Introduction: Hematologic response, particularly complete remission (CR), is the goal of therapy and predicts survival in light chain (AL) amyloidosis patients. Therefore, CR is an endpoint in clinical trials, such as the ANDROMEDA study that showed that the addition of daratumumab to cyclophosphamide, bortezomib (B) and dexamethasone improved the rate of CR. However, it is not clear if baseline disease biomarkers can predict CR achievement and its duration. Gustine et al. recently investigated factors influencing the attainment and maintenance of CR in AL patients who received autologous stem cell transplant (ASCT). However, only a minority of AL patients receive ASCT. Herein we attempt to identify biomarkers able to predict achievement and maintenance of CR in AL patients treated with non-transplant chemotherapy.

Methods: The prospectively maintained database of the Pavia Center was searched for patients who received upfront non-transplant chemotherapy from January 2004 to December 2020. Hematologic response was assessed 6 months after first-line therapy initiation according to the International Society of Amyloidosis (ISA) criteria. In patients who achieved CR, relapse was defined as the detection of the monoclonal protein at serum and/or urine immunofixation and/or an abnormal FLC ratio [with involved FLC (iFLC) higher than uninvolved FLC]. Duration of CR (DOR-CR) was defined as the time from the achievement of CR to relapse. The following variables were assessed by logistic regression analysis as possible prognostic factors for CR: age, sex, NT-proBNP, troponin I, alkaline phosphatase, percentage of bone marrow plasma cell (BMPC), light chain isotype and difference between iFLC and uninvolved free light chain (dFLC), B-based regimen. Receiver operator characteristic analyses were used to derive best cut-offs of evaluated factors for achievement of CR. Cox models were fitted to compute hazard ratios (HR) and 95% confidence intervals (CI) for DOR-CR and OS for BMPC, B-exposure, and baseline and post-treatment dFLC and iFLC.

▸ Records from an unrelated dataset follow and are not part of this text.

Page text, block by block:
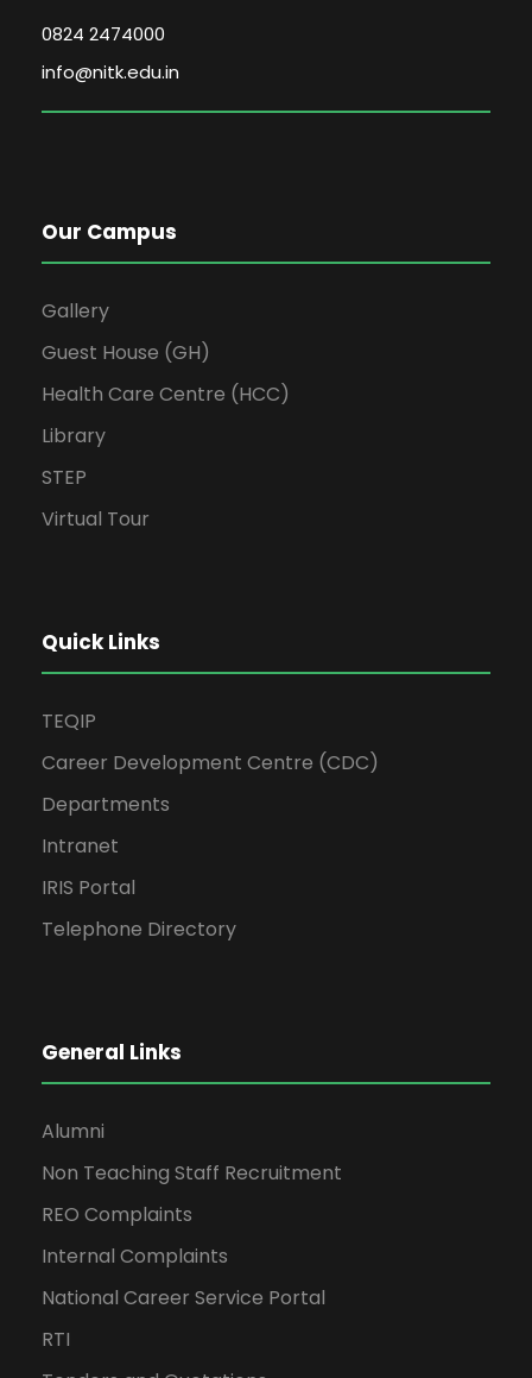
0824 2474000
info@nitk.edu.in
Our Campus
Gallery
Guest House (GH)
Health Care Centre (HCC)
Library
STEP
Virtual Tour
Quick Links
TEQIP
Career Development Centre (CDC)
Departments
Intranet
IRIS Portal
Telephone Directory
General Links
Alumni
Non Teaching Staff Recruitment
REO Complaints
Internal Complaints
National Career Service Portal
RTI
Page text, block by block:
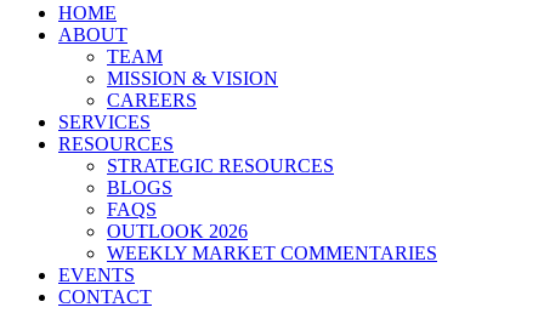
HOME
ABOUT
TEAM
MISSION & VISION
CAREERS
SERVICES
RESOURCES
STRATEGIC RESOURCES
BLOGS
FAQS
OUTLOOK 2026
WEEKLY MARKET COMMENTARIES
EVENTS
CONTACT
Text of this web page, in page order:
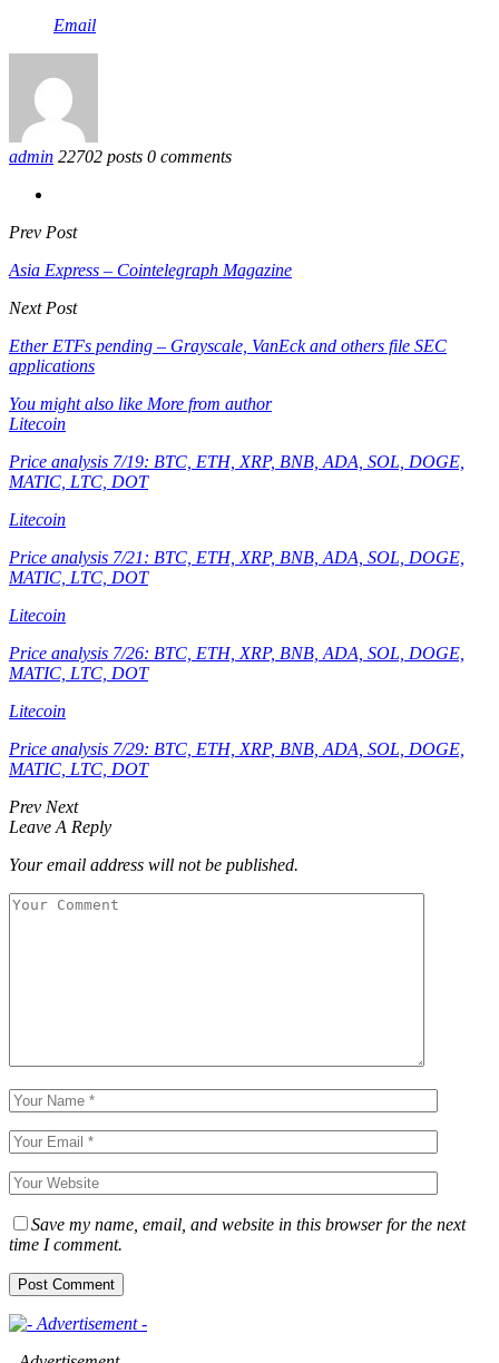
Email
admin 22702 posts 0 comments
Prev Post
Asia Express – Cointelegraph Magazine
Next Post
Ether ETFs pending – Grayscale, VanEck and others file SEC
applications
You might also like More from author
Litecoin
Price analysis 7/19: BTC, ETH, XRP, BNB, ADA, SOL, DOGE,
MATIC, LTC, DOT
Litecoin
Price analysis 7/21: BTC, ETH, XRP, BNB, ADA, SOL, DOGE,
MATIC, LTC, DOT
Litecoin
Price analysis 7/26: BTC, ETH, XRP, BNB, ADA, SOL, DOGE,
MATIC, LTC, DOT
Litecoin
Price analysis 7/29: BTC, ETH, XRP, BNB, ADA, SOL, DOGE,
MATIC, LTC, DOT
Prev Next
Leave A Reply
Your email address will not be published.
Save my name, email, and website in this browser for the next
time I comment.
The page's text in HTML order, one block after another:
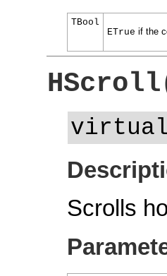
TBool
ETrue if the
virtual
Scrolls

Results: A total of 942 patients were included with 160 (17%) in hematologic CR. Of all the assessed variables, only dFLC and BMPC were identified as predictors of CR. The dFLC and BMPC cut-offs best predicting CR were 130 mg/L and 13% respectively. Because BMPC and dFLC were weakly correlated (R2= 0.04) we included both variables in a single multivariate model, that showed dFLC> 130 mg/L (odds ratio [OR] 0.65, CI 95% 0.43-0.96, P=0.034) and BMPC> 13% (OR 0.59, CI 95% 0.38-0.91, P=0.019) independently predicted CR attainment. Treatment with B-based regimen was positively related to CR achievement and was not able to modify the predicting ability of dFLC and BMPC. In patients with dFLC above or below the cut-off, CR were 13% and 21%, respectively (P<0.001). While in patients having BMPC above or below the threshold CR was obtained in 11% and 20% of cases, respectively (P<0.003). In the subset of transplant eligible patients (N=179, 19%) who did not receive ASCT, only dFLC> 130mg/L was associated with a lower rate of CR (OR 0.39, CI 95% 0.17-0.86, P=0.019), while BMPC> 13% was not (P=0.228). Median OS of patients achieving a CR was 12.1 years (CI 95% 10.3-16.6) with a median follow-up of living patients of 8.5 years (CI 95% 7.5-18.1). Median DOR-CR was 9.4 years (CI 95% 5.9-11.3). By univariate analysis, the only variable that predicts DOR-CR was post-treatment dFLC< 10mg/L (HR 0.52, CI 95% 0.28-0.95, P=0.035). Moreover, DOR-CR was not influenced by the use of B-based regimen (P=0.281).

Conclusion: Baseline dFLC> 130mg/L and BMPC> 13% allow to identify patients with a lower chance to achieve a CR to front-line non-transplant chemotherapy. In agreement with Gustine et al., dFLC was the only predictive factor for CR achievement in transplant eligible setting, although with a lower threshold. These factors should be considered for stratification in clinical trials based on CR as a primary endpoint. Further studies are warranted to assess whether dFLC and BMPC also affect the rate of CR in dara-treated subjects. Moreover, we found that attaining a very deep reduction of dFLC (<10 mg/L) correlates with long-term maintenance of CR. This finding corroborates previous observations that very low post-treatment FLC levels can identify patients with a better outcome among those who attain CR and suggests that more sensitive tools are needed to define very deep responses (minimal residual disease).

Milani:Pfizer: Honoraria, Research Funding; Jansenn-Cilag: Honoraria. Basset:Janssen-Cilag: Honoraria. Foli:Janssen-Cilag: Honoraria. Nuvolone:Oncopeptides AB: Research Funding; Pfizer: Research Funding; Gate Bioscience: Research Funding; Jansenn-Cilag: Other: Travel Support. Merlini:Janssen-Cilag: Membership on an entity's Board of Directors or advisory committees; Pfizer: Membership on an entity's Board of Directors or advisory committees. Palladini:Argobio: Honoraria, Membership on an entity's Board of Directors or advisory committees; Janssen: Honoraria, Membership on an entity's Board of Directors or advisory committees; Pfizer: Honoraria; Alexion: Honoraria, Membership on an entity's Board of Directors or advisory committees; Protego: Honoraria, Membership on an entity's Board of Directors or advisory committees; Gate Bioscience: Research Funding; Sebia: Honoraria; Siemens: Honoraria; The Binding Site: Honoraria, Research Funding; Prothena: Honoraria.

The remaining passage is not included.